With the internet, business organizations are having incredible approach of reaching the end users. But in the internet there will be both harmless and harmful users that may lead to lots of risk to the business organizations. The information availability to the end users is one of the main services adopted by every organization. At the same time the information becomes available to the malicious users also. Malicious users or hackers will use different techniques on organization's internal systems to exploit vulnerabilities and compromise the system to access the sensitive information available in the system [1].
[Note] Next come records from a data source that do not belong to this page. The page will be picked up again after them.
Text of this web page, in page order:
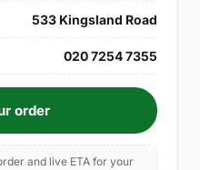
533 Kingsland Road
020 7254 7355
order
and live ETA for your
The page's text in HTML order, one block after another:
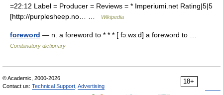
=22:12 Label = Producer = Reviews = * Imperiumi.net Rating|5|5
[http://purplesheep.no… …
Wikipedia
foreword — n. a foreword to * * * [ fɔːwɜːd] a foreword to …
Combinatory dictionary
18+
© Academic, 2000-2026
Contact us: Technical Support Advertising
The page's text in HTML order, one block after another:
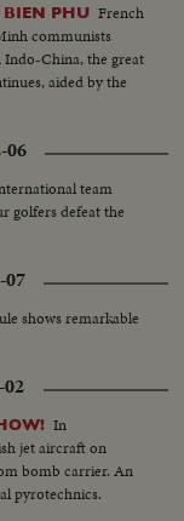
BIEN PHU French
communists
China, the great
aided by the
06
team
golfers defeat the
shows remarkable
In
jet aircraft on
bomb carrier. An
pyrotechnics.
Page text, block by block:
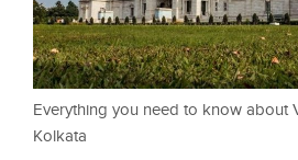
Everything you need to know about
Kolkata
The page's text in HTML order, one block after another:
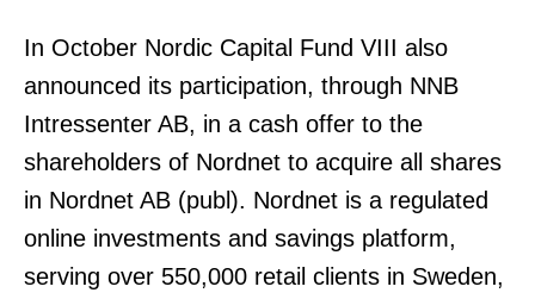
In October Nordic Capital Fund VIII also
announced its participation, through NNB
Intressenter AB, in a cash offer to the
shareholders of Nordnet to acquire all shares
in Nordnet AB (publ). Nordnet is a regulated
online investments and savings platform,
serving over 550,000 retail clients in Sweden,
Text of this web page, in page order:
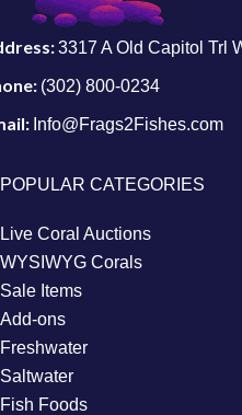
3317 A Old Capitol Trl
(302) 800-0234
Info@Frags2Fishes.com
POPULAR CATEGORIES
Live Coral Auctions
WYSIWYG Corals
Sale Items
Add-ons
Freshwater
Saltwater
Fish Foods
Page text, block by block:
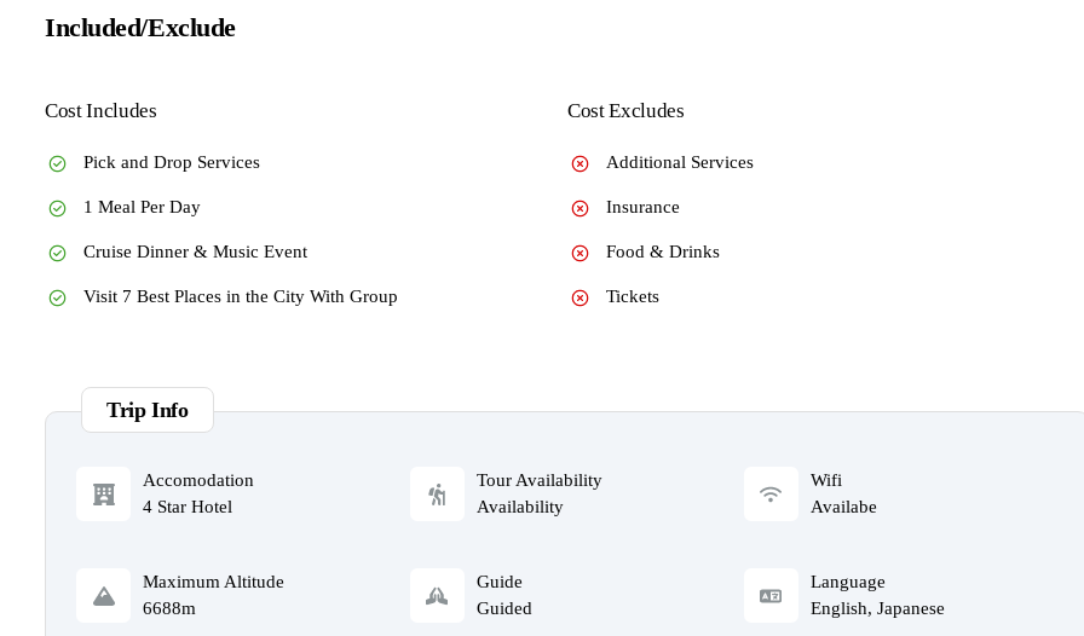
Included/Exclude
Cost Includes
Pick and Drop Services
1 Meal Per Day
Cruise Dinner & Music Event
Visit 7 Best Places in the City With Group
Cost Excludes
Additional Services
Insurance
Food & Drinks
Tickets
Trip Info
Accomodation
4 Star Hotel
Tour Availability
Availability
Wifi
Availabe
Maximum Altitude
6688m
Guide
Guided
Language
English, Japanese
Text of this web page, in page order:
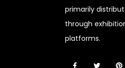
primarily
through
platforms.
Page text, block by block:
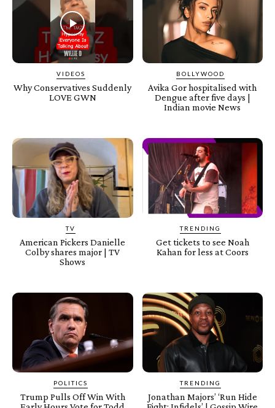
VIDEOS
Why Conservatives Suddenly
LOVE GWN
BOLLYWOOD
Avika Gor hospitalised with
Dengue after five days |
Indian movie News
TV
American Pickers Danielle
Colby shares major | TV
Shows
TRENDING
Get tickets to see Noah
Kahan for less at Coors
POLITICS
Trump Pulls Off Win With
TRENDING
Jonathan Majors’ ‘Run Hide
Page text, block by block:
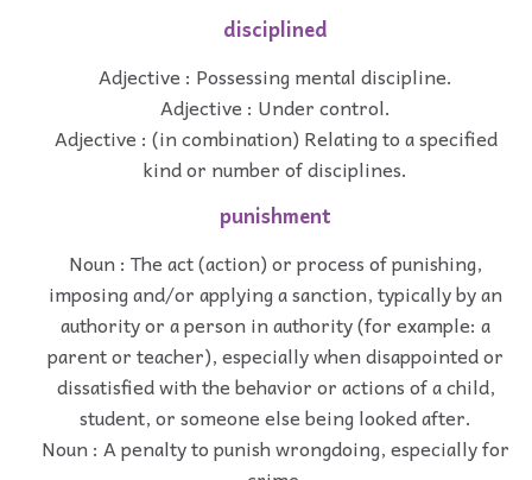
disciplined
Adjective : Possessing mental discipline.
Adjective : Under control.
Adjective : (in combination) Relating to a specified
kind or number of disciplines.
punishment
Noun : The act (action) or process of punishing,
imposing and/or applying a sanction, typically by an
authority or a person in authority (for example: a
parent or teacher), especially when disappointed or
dissatisfied with the behavior or actions of a child,
student, or someone else being looked after.
Noun : A penalty to punish wrongdoing, especially for
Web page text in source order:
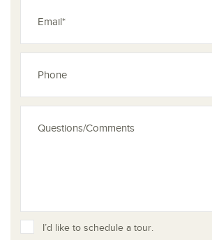
I’d like to schedule a tour.
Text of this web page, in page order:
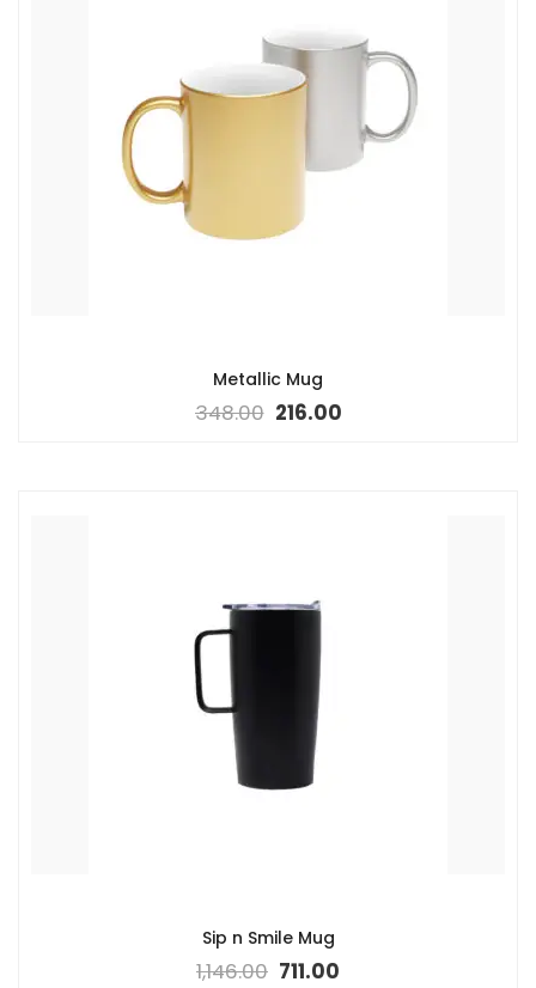
Metallic Mug
348.00 216.00
Sip n Smile Mug
1,146.00 711.00
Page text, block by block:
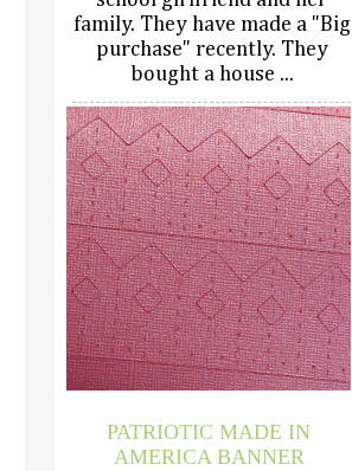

Every organization needs to adopt a security measure to overcome the accessing of data from the hackers. Many organizations across the world deployed firewalls to protect their private network from the Public network. Firewall protects the internal system by controlling the incoming and outgoing network traffic based on rule set. As the business organizations needs some kind of access permissions to the internal systems for the Internet users. These permissions may cause some vulnerabilities in the Private network through which the malicious users will have a change to get in to the system. So, the firewalls will not provide the 100% guarantee of the organization in securing the sensitive data present in the system.

One of the remedy to defence against the attacks in the network is intrusion detection system (IDS) [2]. An intrusion detection system (IDS) is used to monitor suspicious activities in the network traffic and alerts the system or network administrator. In some cases the IDS is not only used to detect the anomalous or maliceousstraffic but also for taking action such as blocking the user or source IP address from accessing the network.
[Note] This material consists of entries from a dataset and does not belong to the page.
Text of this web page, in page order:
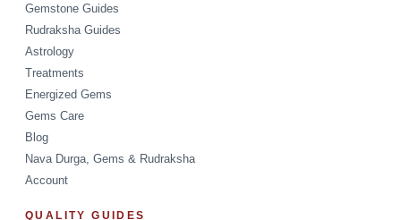
Gemstone Guides
Rudraksha Guides
Astrology
Treatments
Energized Gems
Gems Care
Blog
Nava Durga, Gems & Rudraksha
Account
QUALITY GUIDES
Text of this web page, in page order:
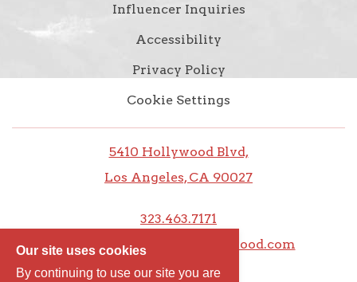
Influencer Inquiries
Accessibility
Privacy Policy
Cookie Settings
5410 Hollywood Blvd,
Los Angeles, CA 90027
323.463.7171
frontdesk@thedixiehollywood.com
Our site uses cookies
By continuing to use our site you are
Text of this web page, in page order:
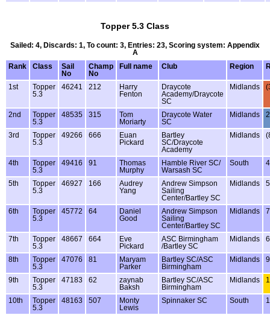
Topper 5.3 Class
Sailed: 4, Discards: 1, To count: 3, Entries: 23, Scoring system: Appendix
A
Rank
Class
Sail
No
Champ
No
Full name Club Region
1st
Topper
5.3
46241 212
Harry
Fenton
Draycote
Academy/Draycote
SC
Midlands
2nd
Topper
5.3
48535 315
Tom
Moriarty
Draycote Water
SC
Midlands
3rd
Topper
5.3
49266 666
Euan
Pickard
Bartley
SC/Draycote
Academy
Midlands
4th
Topper
5.3
49416 91
Thomas
Murphy
Hamble River SC/
Warsash SC
South
5th
Topper
5.3
46927 166
Audrey
Yang
Andrew Simpson
Sailing
Center/Bartley SC
Midlands
6th
Topper
5.3
45772 64
Daniel
Good
Andrew Simpson
Sailing
Center/Bartley SC
Midlands
7th
Topper
5.3
48667 664
Eve
Pickard
ASC Birmingham
/Bartley SC
Midlands
8th
Topper
5.3
47076 81
Maryam
Parker
Bartley SC/ASC
Birmingham
Midlands
9th
Topper
5.3
47183 62
zaynab
Baksh
Bartley SC/ASC
Birmingham
Midlands
10th
Topper
5.3
48163 507
Monty
Lewis
Spinnaker SC South
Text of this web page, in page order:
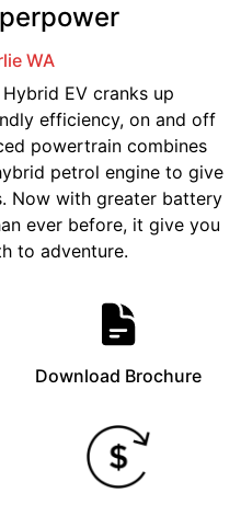
WA
EV cranks up
efficiency, on and off
powertrain combines
petrol engine to give
Now with greater battery
ever before, it give you
to adventure.
Download Brochure
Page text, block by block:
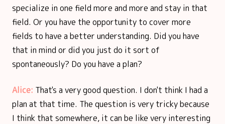
specialize in one field more and more and stay in that
field. Or you have the opportunity to cover more
fields to have a better understanding. Did you have
that in mind or did you just do it sort of
spontaneously? Do you have a plan?
Alice: That's a very good question. I don't think I had a
plan at that time. The question is very tricky because
I think that somewhere, it can be like very interesting
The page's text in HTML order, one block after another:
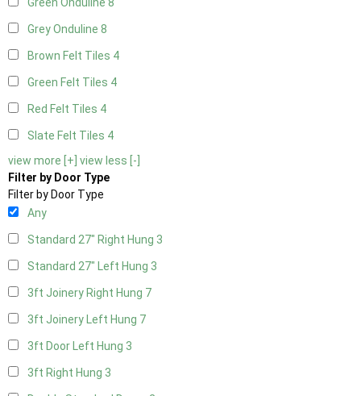
Green Onduline 8
Grey Onduline 8
Brown Felt Tiles 4
Green Felt Tiles 4
Red Felt Tiles 4
Slate Felt Tiles 4
view more [+] view less [-]
Filter by Door Type
Filter by Door Type
Any
Standard 27" Right Hung 3
Standard 27" Left Hung 3
3ft Joinery Right Hung 7
3ft Joinery Left Hung 7
3ft Door Left Hung 3
3ft Right Hung 3
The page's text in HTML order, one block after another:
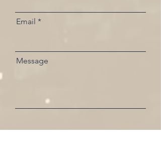
Email
Message

Initially, Intrusion Detection Systems [3,4] were implemented to run on individual hosts or network devices to monitor the inbound and outbound packets from the device and alert the user or administrator about suspicious activity. This sort of detection is called host based (HIDS) intrusion detection systems. But the gradual evolution of the network led to focus on network based (NIDS) intrusion detection systems which is used to monitor traffic to and from all devices in the network by scanning all inbound and outbound traffic that would affect the overall speed of the network.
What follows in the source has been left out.